■ Work to be completed
Pictures do not belong in your copy. Repeat all the other data exactly.

========================================================================

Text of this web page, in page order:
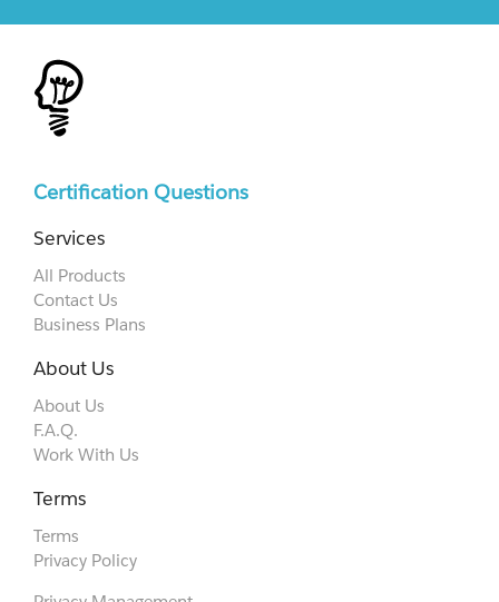
Certification Questions
Services
All Products
Contact Us
Business Plans
About Us
About Us
F.A.Q.
Work With Us
Terms
Terms
Privacy Policy
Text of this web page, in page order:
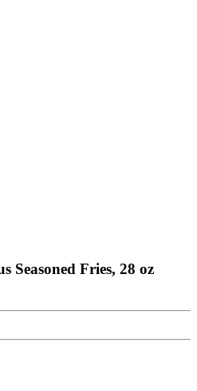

========================================================================

■ Your solution
Text of this web page, in page order:
Certification Questions
Services
All Products
Contact Us
Business Plans
About Us
About Us
F.A.Q.
Work With Us
Terms
Terms
Privacy Policy
Text of this web page, in page order:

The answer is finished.